FP: Short-Term Losses From My Broker

QUESTION:

My financial planner / mega company broker has complete control over my portfolio. I notice that I have a lot of short-term losses. Should I be concerned? My overall gain is usually positive.

 

ANSWER:

Sometimes it is a good idea to offset gains with losses. It is an investment tax strategy. If you have a lot of gains from sales of profitable companies and looks like a bad capital gain year - meaning you will have lots of tax to pay, then selling off some losers to offset gains may be a fine tax strategy.

 

On the other hand…

(and this happens more than not)

If you notice that your portfolio has pages and pages of short-term transactions, and they occur regularly throughout the year, and when compared to your long-term sales the short-term are overwhelming, it may be time to re-evaluate your plan.

 

Short-term trading as a strategy is flawed

An investment strategy of continually trading short-term (less than a year) is a bad strategy. First, if you are good at it and have gains, you will pay ordinary income tax on the profits, as opposed to significantly reduced long-term tax rates. Secondly, it is a losers game because most lose doing it, so a strategy like that will likely be unsuccessful.

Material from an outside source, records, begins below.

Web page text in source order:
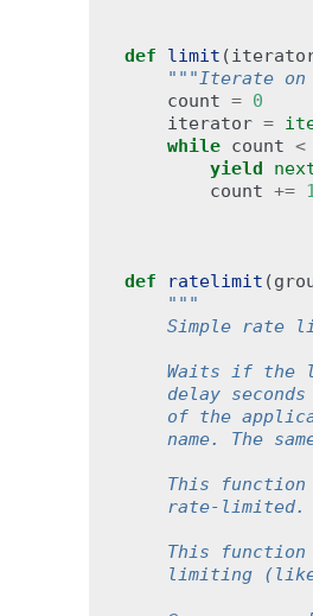
def limit (
"""Iterate
count = 0
iterator =
while count <
yield
count +=
def ratelimit (
"""
Simple rate
Waits if the
delay seconds
of the
name. The
This function
    rate-limited.
This
limiting

So, even if your broker is one of the very few who are consistently good at it, it is a bad strategy tax-wise, unless it is in contained within a tax deferred retirement plan where no tax is due upon profitable sale.

 

Strategy may be self-serving to the broker

If your broker has a contract which enables him to earn commissions on every sale in your account, and he trades often short-term, he might be doing it for himself and not for you. Note the total gross sales short term, (should be a total on your year end tax statement) and see if you can determine how much money your broker made on your account while trading short-term. Then take a look at your gain or loss from just those short-term sales. My guess it is a loss because most short-term traders lose – well the client loses, the broker wins.

 

Is he offessting his losses with your gains?

Sometimes your broker just might sell off some long-term holdings for profitable gains to OFFSET HIS SHORT TERM LOSSES – to keep you in the dark about what his intentions really are – which may be to generate a lot of commissionable sales from your portfolio. He would, no doubt, prefer that you make money too, but if he is the only one making money, at least half of you are happy. If you discover this, you need to think about changing something.

Some have come to call short-term trading losses "Tax Harvesting". The term is supposed to mean to the client an advanced tax planning technique that will save thousands of dollars in tax liability. The reality here is that it does save tax because a short-term loss is a real loss and a reduction to portfolio value. A better term for this would be "Lets throw some money away so taxes will be less" strategy. Better to make $100,000 in long term capital gain and pay $20,000 in tax, than to offset that $100,000 gain with $100,000 of losses to pay no tax. Result to the investor is $80K one way, and zero the other. This is easy math.

 

Investment policy should be clear

An investment strategy must consider taxation. If it results in winning, you want to pay the least tax possible. A short-term strategy is a losers game. Whether it be to offset gains, or to actually make money because if you are successful short-term, you will pay the highest tax, if not you suffer portfolio loss. It is strategy that has proven far more likely to lose. If you have a financial planner / broker managing an account for you, clarify your strategy. Set an investment strategy with the objective of trying to net more money to you within your personal temperament, regardless of taxation. If that means you pay more tax because you do well, so be it.

It is not complicated. If you make money after tax, good. If not, not good.